En pleine course pour l'alternance à la tête de la capitale, Rachida Dati réalise une campagne électorale apparemment contrastée, marquée par des choix stratégiques discutables. Sa décision de ne pas débattre avec ses adversaires soulève des interrogations, certains observateurs la voyant pressée d'atteindre le jour du scrutin, peut-être plus que lorsqu'elle a quitté son ministre de la Culture pour se lancer dans cette aventure politique.
Les campagnes électorales municipales, traditionnellement jalonnées de confrontations publiques, semblent cette année jouer dans un registre différent à Paris. Les deux grands prétendants à l'Hôtel de Ville, Dati et Emmanuel Grégoire, se sont abstenus de participer à des débats, chacun craignant que les affrontements ne leur soient davantage préjudiciables que bénéfiques.
Dans une intervention sur France Info, Dati a justifié ses choix en affirmant qu’elle ne souhaitait pas “participer à un pugilat”, rappelant son aversion pour les confrontations en direct, comme le rapporte le quotidien Le Parisien. Elle se positionne ainsi en réconciliatrice, opposant son style à celui de la gauche traditionnelle.
Un débat… sans les têtes d'affiche
Le débat organisé par France 3 s’est donc tenu sans les figures de proue, laissant place à des seconds rôles qui ont profité de l’aubaine pour s’exprimer. Sarah Knafo, créditée de 13,5 % selon un sondage Elabe, n’a pas hésité à critiquer Dati et Grégoire pour leur absence, soulignant qu'il était essentiel de confronter les projets pour permetre aux électeurs d’en juger.

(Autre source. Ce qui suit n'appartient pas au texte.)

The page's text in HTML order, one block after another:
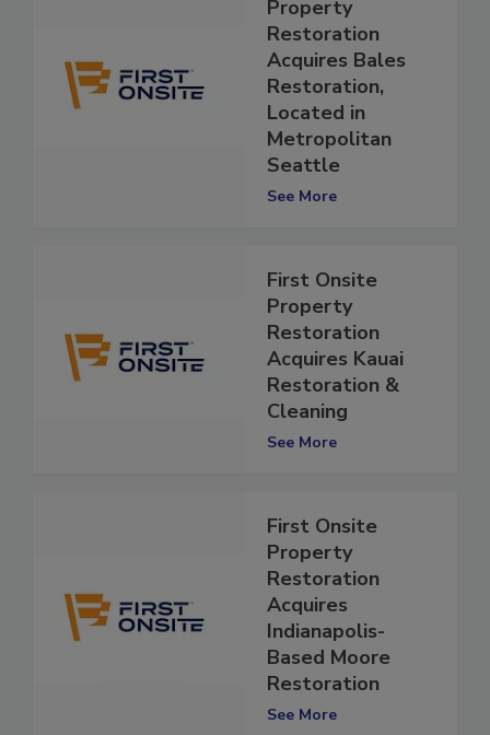
Property
Restoration
Acquires Bales
Restoration,
Located in
Metropolitan
Seattle
First Onsite
Property
Restoration
Acquires Kauai
Restoration &
Cleaning
First Onsite
Property
Restoration
Acquires
Indianapolis-
Based Moore
Restoration
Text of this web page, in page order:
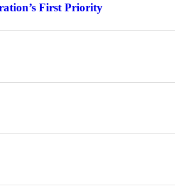
First Priority
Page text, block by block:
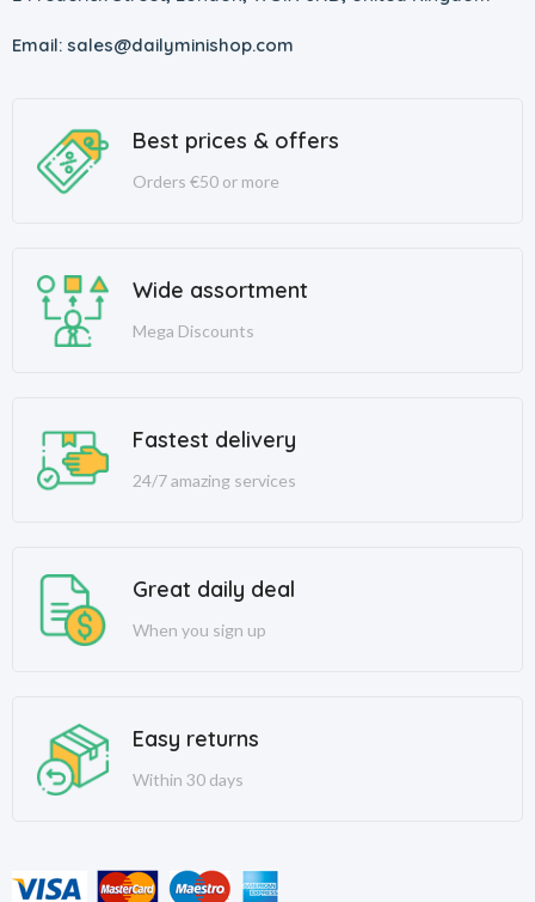
Email: sales@dailyminishop.com
Best prices & offers
Orders €50 or more
Wide assortment
Mega Discounts
Fastest delivery
24/7 amazing services
Great daily deal
When you sign up
Easy returns
Within 30 days

Ce soir-là, elle fut rejointe par Pierre-Yves Bournazel qui lança, “Refuser le débat, c’est un déni de démocratie.” Ces critiques ont semblé s'adresser aux absents d'une manière plus générale : une disqualification pour l'avenir politique de Dati et de Grégoire. La candidate socialiste Lamia El Aaraji, remplaçant Grégoire, a tenté de justifier l’absence de son supérieur, le renvoyant à l’intransigeance de Dati sur le sujet des débats.
Scène de confrontation au Ve arrondissement
Quelques jours plus tôt, Emmanuel Grégoire avait tenté d'organiser une rencontre directe avec les électeurs du Ve arrondissement. Cela a toutefois pris une tournure inattendue lorsque Pierre-Yves Bournazel est intervenu, critiquant l'absence de débat. "Quand on croit en son projet, on vient débattre", a-t-il affirmé, marquant ainsi une opposition frontale à la stratégie d’évitement mise en place par ses concurrents.

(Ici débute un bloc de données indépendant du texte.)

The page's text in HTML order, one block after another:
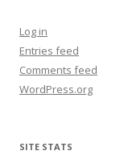
Log in
Entries feed
Comments feed
WordPress.org
SITE STATS
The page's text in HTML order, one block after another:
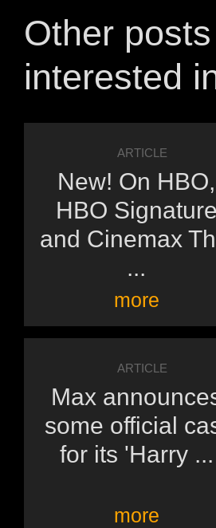
Other
interested
ARTICLE
New! On HBO,
HBO Signature
and Cinemax
...
more
ARTICLE
Max
some official
for its 'Harry ...
more

Questions laissées sans réponse
L'absence de Dati et de Grégoire dans le débat a laissé en suspens des questions cruciales : pourquoi Grégoire refuse-t-il de renforcer la police municipale ? Quel avenir pour les logements sociaux ? Les citoyens, qui espéraient des clarifications, ont ressenti un manque de transparence sur des sujets directement liés à leur quotidien.

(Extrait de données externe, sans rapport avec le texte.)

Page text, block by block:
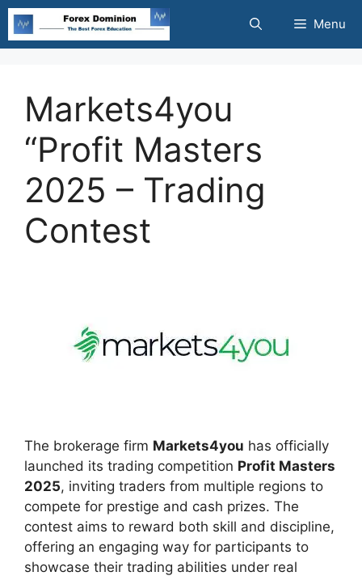
Skip
content
Menu
Markets4you
“Profit Masters
2025 – Trading
Contest
The brokerage firm Markets4you has officially
launched its trading competition Profit Masters
2025, inviting traders from multiple regions to
compete for prestige and cash prizes. The
contest aims to reward both skill and discipline,
offering an engaging way for participants to
showcase their trading abilities under real

Par ailleurs, Dati, bien que bénéficiant d'une notoriété supérieure à son concurrent, a été critiquée pour ne pas avoir abordé des thèmes sensibles, comme les accusations de corruption qui la concernent.A lire aussi: Paris: tous les coups sont permis
En conclusion, à mesure que la campagne avance, le refus de Dati de débattre pourrait éveiller des doutes chez les électeurs sur sa volonté réelle d'effectuer un changement à la tête de la mairie. Les critiques fusent, et certains suggèrent même qu’elle pourrait n’être qu’une "Hidalgo de droite". En somme, cette campagne prend l’allure d’une bataille où les adversaires semblent plus préoccupés par l’évitement que par l’engagement sur les sujets qui importent aux Parisiens.